Walau dengan penuh keyakinan pihak Kepolisian menetapkan Buni Yani sebagai tersangka kasus dugaan penghasutan bernuansa SARA sejak tiga bulan lalu (23 November 2016), tetapi hingga kini tindaklanjut kasusnya tidak jelas jantrungannya. Pasalnya, sudah beberapa kali berkas Buni Yani ditolak oleh Kejaksaan karena dianggap lemah untuk dibawa ke persidangan.

“Penegakkan hukum tanpa keadilan adalah pengingkaran hukum paling berbahaya dan itu yang sedang terjadi pada kasus Buni Yani. Kami menyadari sangat berat yang harus kami hadapi agar Buni Yani mendapat keadilan. Tetapi kami akan terus berikhtiar. Hari ini kita ke Komnas HAM, Ombudsman, dan Presiden untuk menujukkan ketidakadilan yang dialami klien kami, Pak Buni Yani,” tukas Ketua Tim Pengacara Buni Yani, Aldwin Rahadian, di Jakarta (26/2).

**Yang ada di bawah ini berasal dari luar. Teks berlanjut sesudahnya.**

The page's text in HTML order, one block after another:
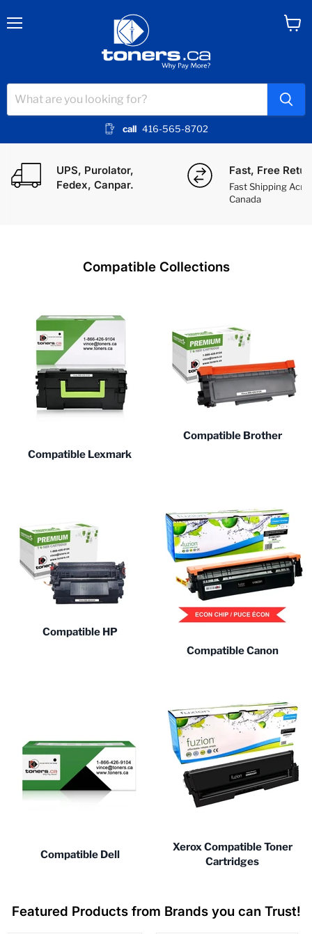
call 416-565-8702
Toners.ca - Canada's Printer Toner
UPS, Purolator,
Fedex, Canpar.
Fast, Free
Fast Shipping
Canada
Compatible Collections
Compatible Lexmark
Compatible Brother
Compatible HP
Compatible Canon
Compatible Dell
Xerox Compatible Toner
Cartridges
Featured Products from Brands you can Trust!
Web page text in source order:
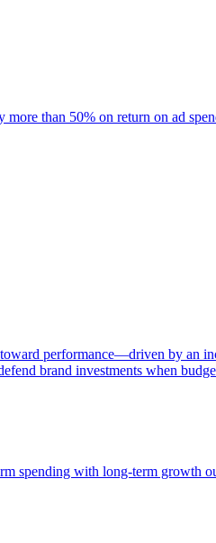
more than 50% on return on ad
performance—driven by an
brand investments when
spending with long-term growth
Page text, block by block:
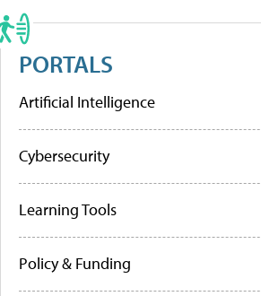
PORTALS
Artificial Intelligence
Cybersecurity
Learning Tools
Policy & Funding
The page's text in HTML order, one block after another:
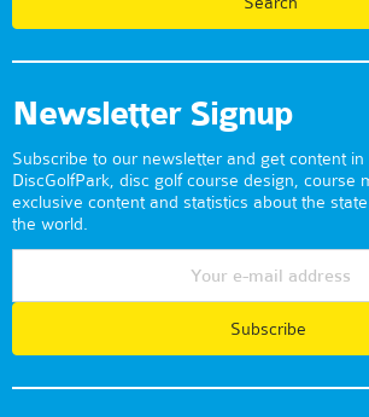
Newsletter Signup
Subscribe to our newsletter and get content
DiscGolfPark, disc golf course design, course
exclusive content and statistics about the
the world.
Subscribe
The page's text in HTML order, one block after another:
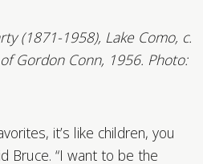
(1871-1958), Lake Como, c.
Gordon Conn, 1956. Photo:
it’s like children, you
Bruce. “I want to be the
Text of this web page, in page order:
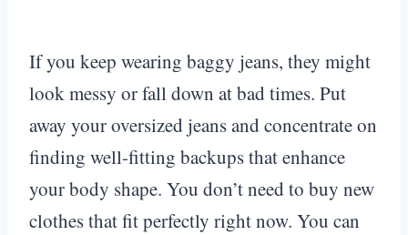
If you keep wearing baggy jeans, they might
look messy or fall down at bad times. Put
away your oversized jeans and concentrate on
finding well-fitting backups that enhance
your body shape. You don’t need to buy new
clothes that fit perfectly right now. You can
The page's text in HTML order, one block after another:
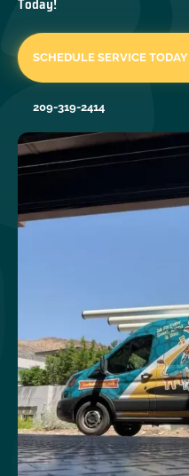
Today!
SCHEDULE SERVICE TODAY
209-319-2414
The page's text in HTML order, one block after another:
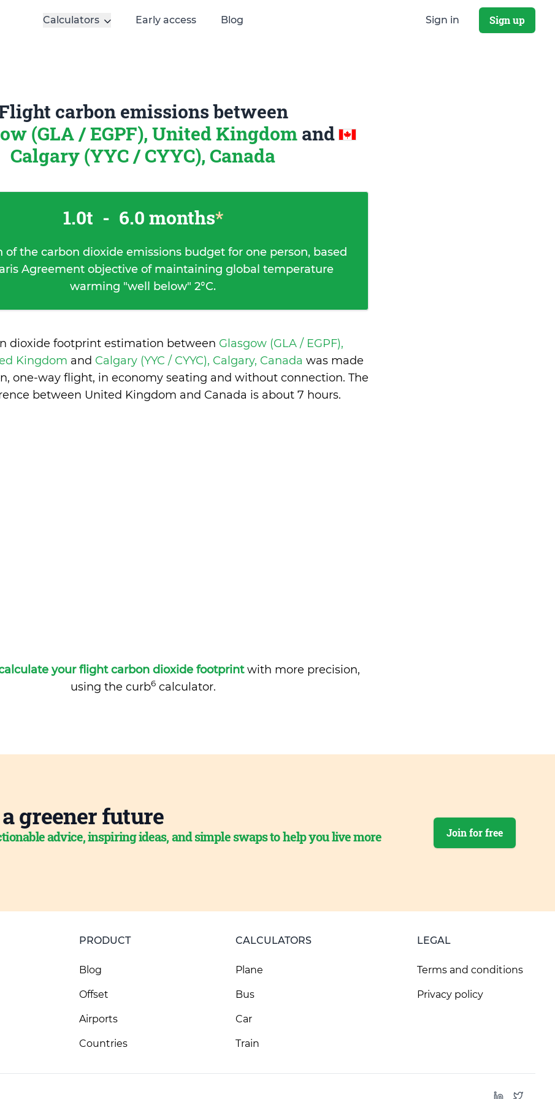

Aldwin mengungkapkan, sangkaan bahwa Buni Yani sudah menebar kebencian atau menghasut orang se-Indonesia untuk membenci Gubernur DKI Jakarta Basuki Tjahaja Purnama sangat tidak berdasar karena tidak ada satupun pihak yang melaporkan Basuki Tjahaja Purnama ke Kepolisian dan saksi pelopor di Pengadilan yang menjadikan postingan facebook Buni Yani sebagai alasan mereka memperkarakan Basuki Tjahaja Purnama.

Bagi Aldwin, apa yang dialami Buni Yani adalah, sebuah kondisi yang sudah tidak normal lagi dan sebuah proses yang sudah tidak adil lagi bagi seorang warga negara yang oleh Kepolisian sudah ditetapkan sebagai tersangka dengan begitu menyakinkannya, tetapi berkas perkaranya dianggap tidak layak dilanjutkan ke pengadilan.

“Pandangan kami penetapan tersangka Buni Yani sangat dipaksakan. Keyakinan itu kini semakin menguat karena Kepolisian seperti kehilangan arah menindaklanjuti kasus ini. Untuk itu kami mengadu Komnas HAM, Ombudsman, dan Presiden. Kami yakin keadilan bagi Buni Yani akan menemui jalannya dan kami akan terus telusuri jalan itu,” ungkap Aldwin yang juga Ketua Umum Dewan Pimpinan Daerah Himpunan Advokat Muda Indonesia Provinsi DKI Jakarta ini.

Aldwin mengungkapkan, kesalahan terbesar Buni Yani adalah berani mengkritik seorang pejabat publik yang omongannya berpotensi menyinggung keyakinan orang lain.
“Andai saja Buni Yani sosok yang suka memuji kekuasaan, nasibnya tidak akan seperti ini. Mungkin bisa seperti Ade Armando yang sudah jadi tersangka, tetapi kemudian kasusnya dihentikan,” sindir Aldwin.